Repeal the 17th Amendment TODAY! Also Please Read http://www.gnu.org/philosophy/right-to-read.html
Here's an analogy to illustrate the category error people make when comparing the human brain to a computer:
"A Sony Walkman can record and play music in realtime, fast-forward and rewind, and store an hour's worth of music. These tasks require a 75 Mhz processor and 100 megabytes of memory on an iPod Shuffle. Therefore, a Sony Walkman has a 75 Mhz processor and 100 megabytes of memory."
We had a family friend (he has passed now) who could go to a railroad crossing with a train going 60 miles per hour down the track and correctly add the 7 digit (or more sometimes) numbers on each train car as the train passed.
He said that he would not "add" the numbers but allow for them thus coming up with a total more through allowing the right answer than by math manipulation like we would have to do consciously.
The whole thing was sort of spooky to behold... here we were writing down the numbers of each car and he effortlessly knew the running total. It was if he allowed his unconscious part of his brain to observe the number, add it to the running total without interfering with the process mentally and then his conscious mind would retrieve the answer from the unconscious mind at the end of the train or after 20 cars have passed or other terminating choice.
And in the end, the love you take is equal to the love you make
Look for a book called "FingerMath." It teaches how to use your fingers like an abacus. After you get used to it you can stop moving your fingers and just kind of "feel" the calculations. No, I never practiced it enough to get good at it. But it is a pretty good book.
Asking why we can't do three-digit multiplication quickly even though our brains is complex is sort of like asking why a toaster can't tell you ratios of voltages even though it has resistors in it. It's the difference between what a machine does and how it works. Brains are fabulously complex, but one thing they weren't built for is three-digit multiplication. Does the brain "know" how to do multiplication really really fast? Yes, of course, there are all kinds of things going on in the brain that involve multiplication. Does it know how to do it with numbers that come in through the ears, and spew the answer out through your mouth? No, brains weren't built to do that. They were, however, built (so to speak) to do much more complicated (but different) things, like recognizing threats and understanding spoken language.
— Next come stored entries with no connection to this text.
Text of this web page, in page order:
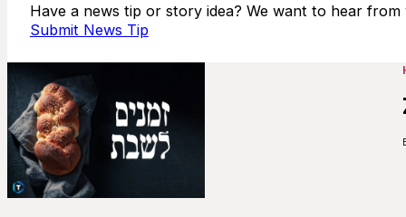
Have a news tip or story idea? We want to hear
Submit News Tip
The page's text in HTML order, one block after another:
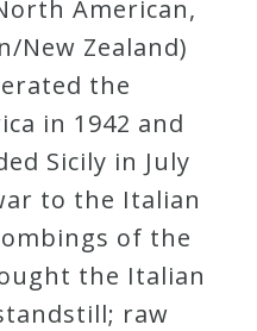
American,
New Zealand)
the
in 1942 and
Sicily in July
to the Italian
of the
the Italian
raw
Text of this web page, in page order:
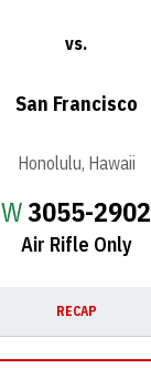
WWin
3055-2902
Air Rifle Only
vs.
San Francisco
Honolulu, Hawaii
RECAP
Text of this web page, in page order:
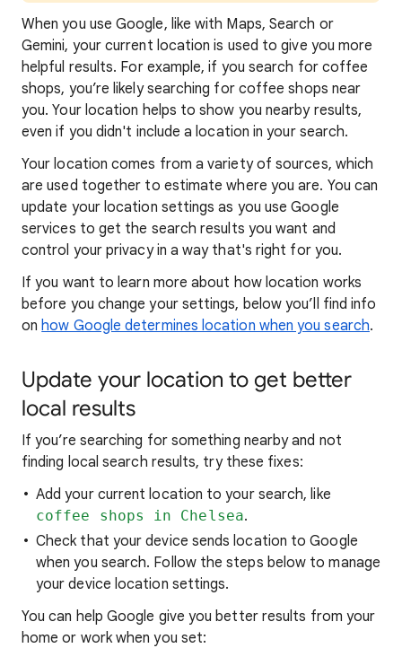
When you use Google, like with Maps, Search or
Gemini, your current location is used to give you more
helpful results. For example, if you search for coffee
shops, you’re likely searching for coffee shops near
you. Your location helps to show you nearby results,
even if you didn't include a location in your search.
Your location comes from a variety of sources, which
are used together to estimate where you are. You can
update your location settings as you use Google
services to get the search results you want and
control your privacy in a way that's right for you.
If you want to learn more about how location works
before you change your settings, below you’ll find info
onhow Google determines location when you search.
Update your location to get better
local results
If you’re searching for something nearby and not
finding local search results, try these fixes:
Add your current location to your search, like
coffee shops in Chelsea.
Check that your device sends location to Google
when you search. Follow the steps below to manage
your device location settings.
You can help Google give you better results from your
home or work when you set:
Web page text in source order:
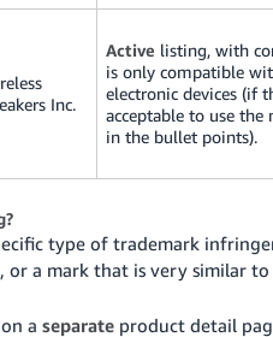
Inc.
Active listing, with
is only compatible
electronic devices (if
acceptable to use
in the bullet points).
type of trademark
or a mark that is very similar
on aseparate product detail

I don't know how good the router analogy will turn out to be, but it's not exactly breaking news that some things need attended, more-or-less serial processing, and that mental arithmetic is one of them. The things that don't need as much attention are things that are evolutionarily old and more or less built-in. Extremely overlearned tasks can fake it sometimes. Guys like Hal Pashler and Stan Dehaene are always making progress into understanding how and why these things work, but the idea of processing bottlenecks in cognitive function is very old. The router analogy is probably a bad one, because it's unlikely that the brain's router lives in any very specific place. It's more likely a property of how the brain adapts to tasks it wasn't designed for.